Endogenous STAT3-Activated Wnt5a Provides CLL Cells with Survival Advantage

Receptor tyrosine kinase orphan receptor (ROR)-1 is cell surface protein expressed during fetal development. Unlike normal somatic cells chronic lymphocytic leukemia (CLL) express high levels of ROR1. The ROR1 ligand Wnt5a, expressed on bone marrow mesenchymal stromal cells, stimulates ROR1 signaling via β-catenin-dependent and -independent pathways. However whether and how Wnt5a interacts with circulating lymph node derived CLL cells is currently unknown.

In CLL cells the signal transducer and activator of transcription (STAT)-3 is constitutively phosphorylated on serine residues. We have previously reported that phosphoserine STAT3 activates ROR1 expression. Because the Wnt5a gene promoter harbors γ-interferon activation sequence (GAS)-like elements, known as putative STAT3 binding sites, we postulated that phosphoserine STAT3 binds the Wnt5a promoter and activates the Wnt5a gene in CLL cells.

To test our hypothesis we first sought to determine whether CLL cells express Wnt5a. Using Western immunoblotting we detected high levels of Wnt5a protein in circulating CLL cells from 6 randomly selected patients and very low levels in normal B cells.
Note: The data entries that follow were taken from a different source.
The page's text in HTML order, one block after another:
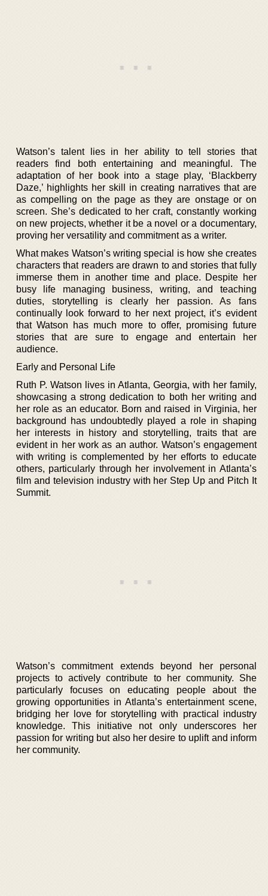
Watson’s talent lies in her ability to tell stories that
readers find both entertaining and meaningful. The
adaptation of her book into a stage play, ‘Blackberry
Daze,’ highlights her skill in creating narratives that are
as compelling on the page as they are onstage or on
screen. She’s dedicated to her craft, constantly working
on new projects, whether it be a novel or a documentary,
proving her versatility and commitment as a writer.
What makes Watson’s writing special is how she creates
characters that readers are drawn to and stories that fully
immerse them in another time and place. Despite her
busy life managing business, writing, and teaching
duties, storytelling is clearly her passion. As fans
continually look forward to her next project, it’s evident
that Watson has much more to offer, promising future
stories that are sure to engage and entertain her
audience.
Early and Personal Life
Ruth P. Watson lives in Atlanta, Georgia, with her family,
showcasing a strong dedication to both her writing and
her role as an educator. Born and raised in Virginia, her
background has undoubtedly played a role in shaping
her interests in history and storytelling, traits that are
evident in her work as an author. Watson’s engagement
with writing is complemented by her efforts to educate
others, particularly through her involvement in Atlanta’s
film and television industry with her Step Up and Pitch It
Summit.
Watson’s commitment extends beyond her personal
projects to actively contribute to her community. She
particularly focuses on educating people about the
growing opportunities in Atlanta’s entertainment scene,
bridging her love for storytelling with practical industry
knowledge. This initiative not only underscores her
passion for writing but also her desire to uplift and inform
her community.

Then, using circulating CLL cells from 6 different patients we immunoprecipitated Wnt5a and detected Wnt5a protein in the immunoprecipitate by Western immunoblotting. To further validate these findings we performed flow cytometry and confocal microscopy. Both assays confirmed that both ROR1 and Wnt5a are expressed on the surface of CLL cells.

Then, to determine whether STAT3 binds the Wnt5a gene promoter, we performed chromatin immunoprecipitation (ChIP). We found that STAT3 co-immunoprecipitated the STAT3-target genes C-Myc, ROR1, VEGF, STAT3 as well as Wnt5a. Sequence analysis identified four putative STAT3-bindings sites spanning within 600 base pairs upstream the Wnt5a start codon. To determine which putative binding site in the Wnt5a promoter binds STAT3 we designed four different probes. Using ChIP we found that STAT3 protein co-immunoprecipitated all four STAT3-putative binding sites at high affinity, and an electromobility shift assay (EMSA) of CLL cells from 5 different patients confirmed these data.
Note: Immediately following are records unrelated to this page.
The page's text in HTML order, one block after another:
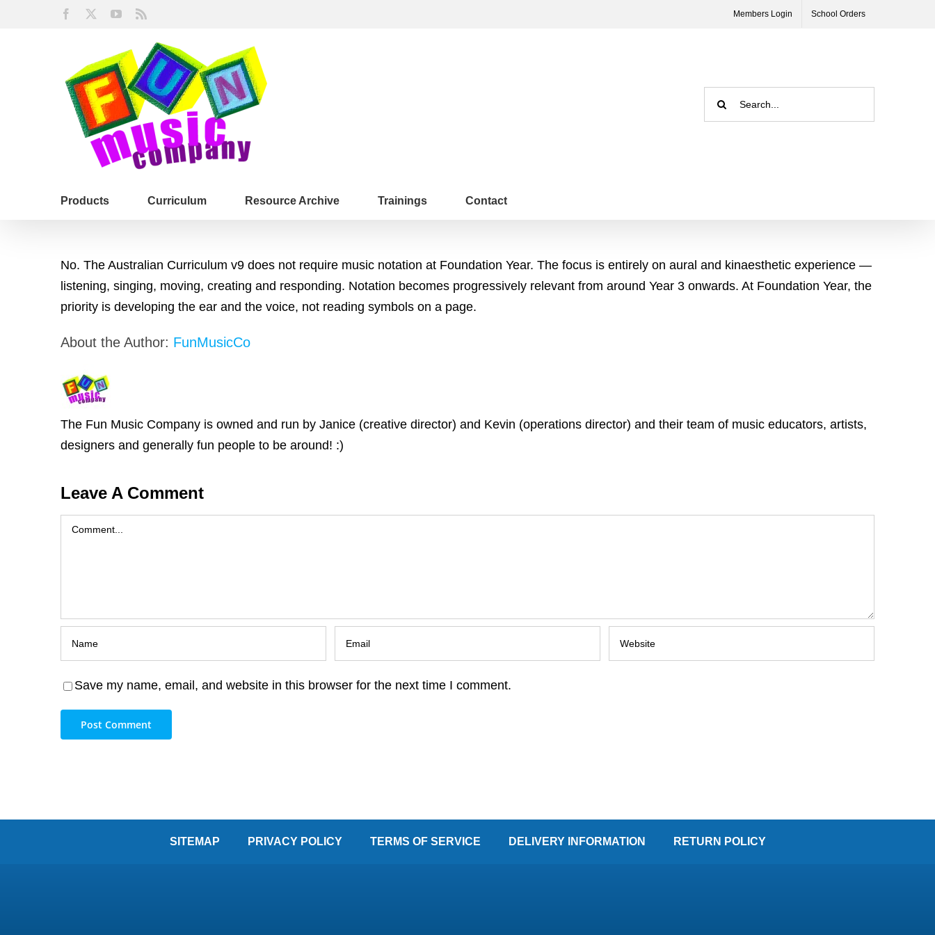
Facebook YouTube Members Login School Orders
Search
for:
Products Curriculum Resource Archive Trainings Contact
No. The Australian Curriculum v9 does not require music notation at Foundation Year. The focus is entirely on aural and kinaesthetic experience —
listening, singing, moving, creating and responding. Notation becomes progressively relevant from around Year 3 onwards. At Foundation Year, the
priority is developing the ear and the voice, not reading symbols on a page.
About the Author: FunMusicCo
The Fun Music Company is owned and run by Janice (creative director) and Kevin (operations director) and their team of music educators, artists,
designers and generally fun people to be around! :)
Leave A Comment
Comment
Save my name, email, and website in this browser for the next time I comment.
SITEMAP PRIVACY POLICY TERMS OF SERVICE DELIVERY INFORMATION RETURN POLICY

To test whether STAT3 activates the Wnt5a gene we transfected MM1 cells with Wnt5a promoter fragments attached to a luciferase promoter gene, added IL-6 to activate STAT3, and measured the transfected cells' luciferase activity. We found that longer fragments harboring more STAT3 binding sites had a higher luciferase activity, confirming our previous findings. Then, by using STAT3 short hairpin (sh)-RNA, we silenced the expression of STAT3 and found that STAT3-shRNA significantly reduced STAT3 and Wnt5a mRNA and protein levels. Finally, we transfected CLL cells with Wnt5a-siRNA and found that Wnt5a-siRNA significantly increased CLL cells' apoptosis rate. Taken together these data suggest that STAT3 induces the transcription of Wnt5a and that Wnt5a provides CLL cells with survival advantage.
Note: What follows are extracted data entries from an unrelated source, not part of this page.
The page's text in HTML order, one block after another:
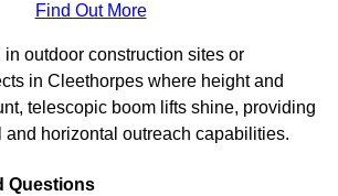
Find Out More
in outdoor construction sites or
in Cleethorpes where height and
telescopic boom lifts shine, providing
and horizontal outreach capabilities.
Questions
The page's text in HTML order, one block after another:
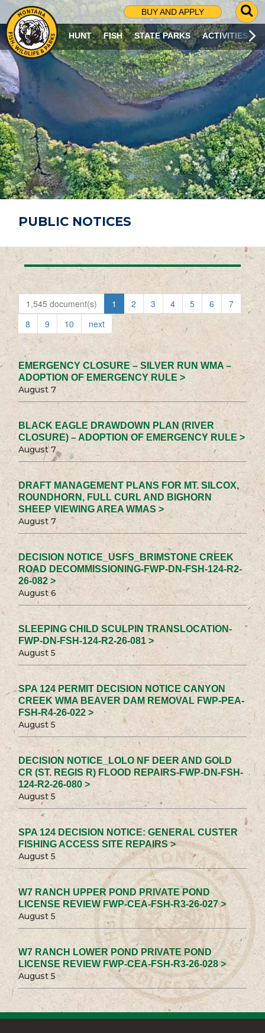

Recent reports showed that miR-15a and miR-16-1, located on the long arm of chromosome 13, inhibit ROR1 expression. Therefore we performed Western immunoblotting using CLL cells from patients in whom trisomy (tri)-12 or deletion (del)-13q were the sole cytogenetic abnormalities. In agreement with previously published data, we found that ROR1 levels were lower in CLL cells with tri12 than in CLL cells with del13q. However, unlike ROR1, Wnt5a levels were significantly higher in CLL cells with tri12 than in CLL cells with del13q, indicating that high levels of endogenous Wnt5a ligand might compensate for low levels of the ROR1 receptor.

In conclusion: STAT3 induces the expression of both ROR1 and its ligand Wnt5a. In that way STAT3 activates a micoenvironment-independent pro-survival pathway in CLL cells.